== Task instructions ==
Leave out all pictures while repeating the records exactly and completely.

== Data extract ==
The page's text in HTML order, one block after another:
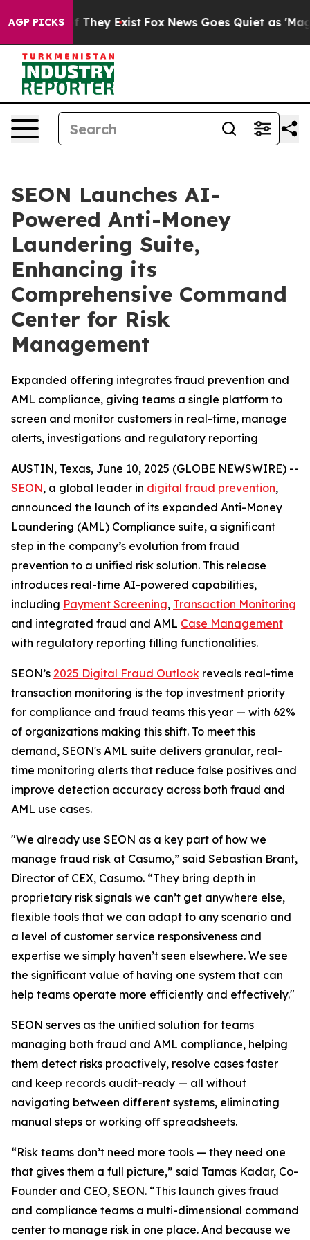
AGP PICKS
Proof They Exist Fox News Goes Quiet as 'Maga
SEON Launches AI-
Powered Anti-Money
Laundering Suite,
Enhancing its
Comprehensive Command
Center for Risk
Management
Expanded offering integrates fraud prevention and
AML compliance, giving teams a single platform to
screen and monitor customers in real-time, manage
alerts, investigations and regulatory reporting
AUSTIN, Texas, June 10, 2025 (GLOBE NEWSWIRE) --
SEON, a global leader in digital fraud prevention,
announced the launch of its expanded Anti-Money
Laundering (AML) Compliance suite, a significant
step in the company’s evolution from fraud
prevention to a unified risk solution. This release
introduces real-time AI-powered capabilities,
including Payment Screening, Transaction Monitoring
and integrated fraud and AML Case Management
with regulatory reporting filling functionalities.
SEON’s 2025 Digital Fraud Outlook reveals real-time
transaction monitoring is the top investment priority
for compliance and fraud teams this year — with 62%
of organizations making this shift. To meet this
demand, SEON's AML suite delivers granular, real-
time monitoring alerts that reduce false positives and
improve detection accuracy across both fraud and
AML use cases.
"We already use SEON as a key part of how we
manage fraud risk at Casumo,” said Sebastian Brant,
Director of CEX, Casumo. “They bring depth in
proprietary risk signals we can’t get anywhere else,
flexible tools that we can adapt to any scenario and
a level of customer service responsiveness and
expertise we simply haven’t seen elsewhere. We see
the significant value of having one system that can
help teams operate more efficiently and effectively."
SEON serves as the unified solution for teams
managing both fraud and AML compliance, helping
them detect risks proactively, resolve cases faster
and keep records audit-ready — all without
navigating between different systems, eliminating
manual steps or working off spreadsheets.
“Risk teams don’t need more tools — they need one
that gives them a full picture,” said Tamas Kadar, Co-
Founder and CEO, SEON. “This launch gives fraud
and compliance teams a multi-dimensional command
center to manage risk in one place. And because we

== Result ==
The page's text in HTML order, one block after another:
AGP PICKS
Proof They Exist Fox News Goes Quiet as 'Maga
SEON Launches AI-
Powered Anti-Money
Laundering Suite,
Enhancing its
Comprehensive Command
Center for Risk
Management
Expanded offering integrates fraud prevention and
AML compliance, giving teams a single platform to
screen and monitor customers in real-time, manage
alerts, investigations and regulatory reporting
AUSTIN, Texas, June 10, 2025 (GLOBE NEWSWIRE) --
SEON, a global leader in digital fraud prevention,
announced the launch of its expanded Anti-Money
Laundering (AML) Compliance suite, a significant
step in the company’s evolution from fraud
prevention to a unified risk solution. This release
introduces real-time AI-powered capabilities,
including Payment Screening, Transaction Monitoring
and integrated fraud and AML Case Management
with regulatory reporting filling functionalities.
SEON’s 2025 Digital Fraud Outlook reveals real-time
transaction monitoring is the top investment priority
for compliance and fraud teams this year — with 62%
of organizations making this shift. To meet this
demand, SEON's AML suite delivers granular, real-
time monitoring alerts that reduce false positives and
improve detection accuracy across both fraud and
AML use cases.
"We already use SEON as a key part of how we
manage fraud risk at Casumo,” said Sebastian Brant,
Director of CEX, Casumo. “They bring depth in
proprietary risk signals we can’t get anywhere else,
flexible tools that we can adapt to any scenario and
a level of customer service responsiveness and
expertise we simply haven’t seen elsewhere. We see
the significant value of having one system that can
help teams operate more efficiently and effectively."
SEON serves as the unified solution for teams
managing both fraud and AML compliance, helping
them detect risks proactively, resolve cases faster
and keep records audit-ready — all without
navigating between different systems, eliminating
manual steps or working off spreadsheets.
“Risk teams don’t need more tools — they need one
that gives them a full picture,” said Tamas Kadar, Co-
Founder and CEO, SEON. “This launch gives fraud
and compliance teams a multi-dimensional command
center to manage risk in one place. And because we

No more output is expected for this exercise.